A figure now presented itself, but
among the many fantastic masks that were dispersed
through the apartments none could tell precisely from
whence it came. It was a man in an old-fashioned
dress of black serge, and having the aspect of a steward
or principal domestic in the household of a nobleman
or great English landholder. This figure advanced
to the outer door of the mansion, and throwing both
its leaves wide open, withdrew a little to one side
and looked back towards the grand staircase as if
expecting some person to descend. At the same
time the music in the street sounded a loud and doleful
summons. The eyes of Sir William Howe and his
guests being directed to the staircase, there appeared,
on the uppermost landing-place that was discernible
from the bottom, several personages descending towards
the door. The foremost was a man of stern visage,
wearing a steeple-crowned hat and a skull-cap beneath
it; a dark cloak, and huge wrinkled boots that came
half-way up his legs. Under his arm was a rolled-up
banner, which seemed to be the banner of England,
but strangely rent and torn; he had a sword in his
right hand, and grasped a Bible in his left. The
next figure was of milder aspect, yet full of dignity,
wearing a broad ruff, over which descended a beard,
a gown of wrought velvet, and a doublet and hose of
black satin. He carried a roll of manuscript in
his hand. Close behind these two came a young
man of very striking countenance and demeanor, with
deep thought and contemplation on his brow, and perhaps
a flash of enthusiasm in his eye. His garb, like
that of his predecessors, was of an antique fashion,
and there was a stain of blood upon his ruff.
In the same group with these were three or four others,
all men of dignity and evident command, and bearing
themselves like personages who were accustomed to
the gaze of the multitude. It was the idea of
the beholders that these figures went to join the
mysterious funeral that had halted in front of the
Province House; yet that supposition seemed to be
contradicted by the air of triumph with which they
waved their hands, as they crossed the threshold and
vanished through the portal.
“In the devil’s name what
is this?” muttered Sir William Howe to a gentleman
beside him; “a procession of the regicide judges
of King Charles the martyr?”
“These,” said Colonel
Joliffe, breaking silence almost for the first time
that evening, “these, if I interpret
them aright, are the Puritan governors the
rulers of the old original Democracy of Massachusetts.

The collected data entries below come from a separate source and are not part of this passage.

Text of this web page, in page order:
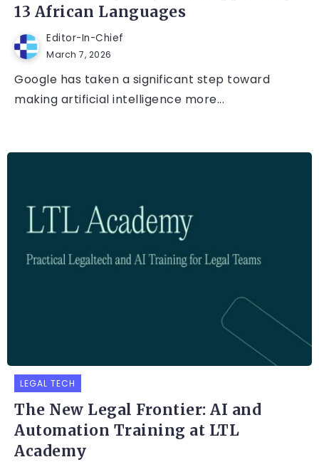
13 African Languages
Editor-In-Chief
March 7, 2026
Google has taken a significant step toward
making artificial intelligence more...
LEGAL TECH
The New Legal Frontier: AI and
Automation Training at LTL
Academy
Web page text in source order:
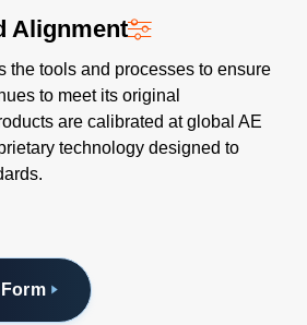
Alignment
the tools and processes to ensure
to meet its original
are calibrated at global AE
technology designed to
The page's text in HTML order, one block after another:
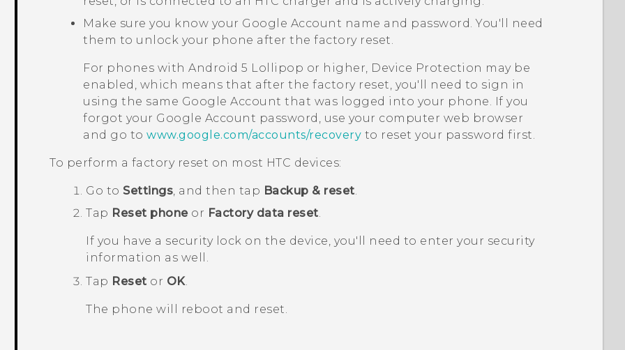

Endicott, with the banner from which he had torn the
symbol of subjection, and Winthrop, and Sir Henry
Vane, and Dudley, Haynes, Bellingham, and Leverett.”
“Why had that young man a stain
of blood upon his ruff?” asked Miss Joliffe.
“Because, in after years,”
answered her grandfather, “he laid down the
wisest head in England upon the block for the principles
of liberty.”
“Will not your Excellency order
out the guard?” whispered Lord Percy, who, with
other British officers, had now assembled round the
General. “There may be a plot under this
mummery.”
“Tush! we have nothing to fear,”
carelessly replied Sir William Howe. “There
can be no worse treason in the matter than a jest,
and that somewhat of the dullest. Even were it
a sharp and bitter one, our best policy would be to
laugh it off. See here comes more of
these gentry.”
Another group of characters had now
partly descended the staircase. The first was
a venerable and white-bearded patriarch, who cautiously
felt his way downward with a staff. Treading
hastily behind him, and stretching forth his gauntleted
hand as if to grasp the old man’s shoulder,
came a tall, soldier-like figure, equipped with a plumed
cap of steel, a bright breast-plate, and a long sword,
which rattled against the stairs. Next was seen
a stout man, dressed in rich and courtly attire, but
not of courtly demeanor; his gait had the swinging
motion of a seaman’s walk; and chancing to stumble
on the staircase, he suddenly grew wrathful, and was
heard to mutter an oath. He was followed by a
noble-looking personage in a curled wig, such as are
represented in the portraits of Queen Anne’s
time and earlier; and the breast of his coat was decorated
with an embroidered star. While advancing to the
door, he bowed to the right hand and to the left,
in a very gracious and insinuating style; but as he
crossed the threshold, unlike the early Puritan governors,
he seemed to wring his hands with sorrow.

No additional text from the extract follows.